Page 4 of 5 Make inquiries of management and external auditors concerning the adequacy of the company's system of internal controls. Advise management and the independent auditor that they are expected to provide a timely analysis of significant current financial reporting issues and practices. Advise financial management and the independent auditor to discuss with the Audit Committee their qualitative judgments about the appropriateness, not just the acceptability, of accounting principles and financial disclosure practices used or proposed to be adopted by the company. A report from the Audit Committee will be included in the annual proxy statement disclosing whether a written charter was adopted and, if so, a copy of the charter will be included at least every three years. In addition, the report must include the names of all committee members, and must include whether the committee: Reviewed and discussed the audited financial statements with management. Discussed with the auditors the matters requiring discussion by SAS 61, as amended. Received the written disclosures and letter from the auditors required by Independence Standards Board No. 1, and discussed with the auditors their independence. Based on the above, recommended to the full Board that the audited financial statements be included in the company's Annual Report on Form 10-K. Related Party Transactions Conduct an appropriate review of all related party transactions (i.e. transactions required to be disclosed pursuant to Securities and Exchange Commission Regulation S-K, Item 404) for potential conflict of interest situations prior to approval of such transactions.
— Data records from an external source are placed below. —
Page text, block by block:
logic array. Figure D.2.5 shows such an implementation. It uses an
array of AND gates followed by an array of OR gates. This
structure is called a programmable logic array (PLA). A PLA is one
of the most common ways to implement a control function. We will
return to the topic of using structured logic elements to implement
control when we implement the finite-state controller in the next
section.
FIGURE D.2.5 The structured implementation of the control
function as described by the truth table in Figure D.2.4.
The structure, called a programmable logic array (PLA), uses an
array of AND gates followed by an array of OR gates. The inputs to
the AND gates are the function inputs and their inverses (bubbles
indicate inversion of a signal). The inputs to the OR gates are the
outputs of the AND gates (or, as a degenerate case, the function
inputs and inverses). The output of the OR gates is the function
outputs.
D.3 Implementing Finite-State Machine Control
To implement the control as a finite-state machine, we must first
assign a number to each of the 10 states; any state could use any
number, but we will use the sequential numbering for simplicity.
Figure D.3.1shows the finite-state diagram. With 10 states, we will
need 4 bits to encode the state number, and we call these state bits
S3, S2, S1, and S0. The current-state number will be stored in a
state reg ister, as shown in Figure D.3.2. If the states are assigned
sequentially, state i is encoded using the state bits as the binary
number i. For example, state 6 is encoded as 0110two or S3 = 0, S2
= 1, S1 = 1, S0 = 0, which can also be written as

Funding The Company shall provide for appropriate funding of the Audit Committee, as determined by the Audit Committee for payment of: Compensation to any registered public accounting firm engaged for the purpose of preparing or issuing an audit report or performing other audit, reviews or attest services for the Company. Compensation to any advisors engaged by the Company as authorized under this Charter. Ordinary administrative expenses of the Audit Committee that is necessary or appropriate to carry out its duties.
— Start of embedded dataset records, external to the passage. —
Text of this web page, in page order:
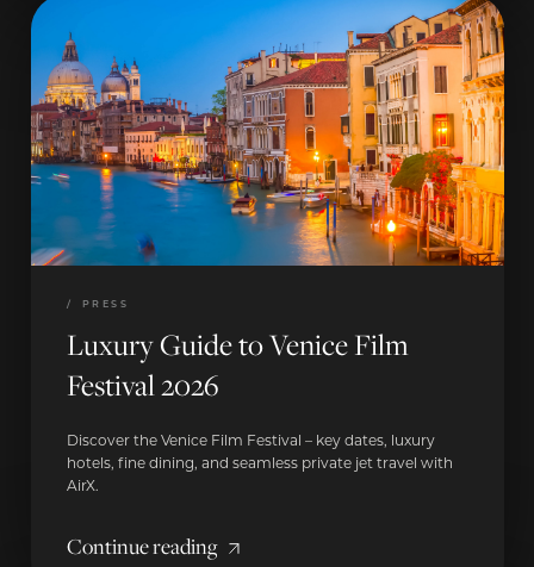
/ PRESS
Luxury Guide to Venice Film
Festival 2026
Discover the Venice Film Festival – key dates, luxury
hotels, fine dining, and seamless private jet travel with
AirX.
Continue reading

Page 5 of 5 Internal Control: Meetings This Audit Committee Charter has been amended and restated by the Board of Directors of HopFed Bancorp, Inc. as of March 17, 2004. The Audit Committee of the Board shall review and reassess this Charter annually and recommend any proposed changes to the Board for approval. The Audit Committee will meet at least four times annually. Additional meetings may occur more frequently as circumstances dictate. A quorum of at least 2 members of the Audit Committee must be present in order to conduct the business of the committee. If a quorum is not present, the meeting will be rescheduled.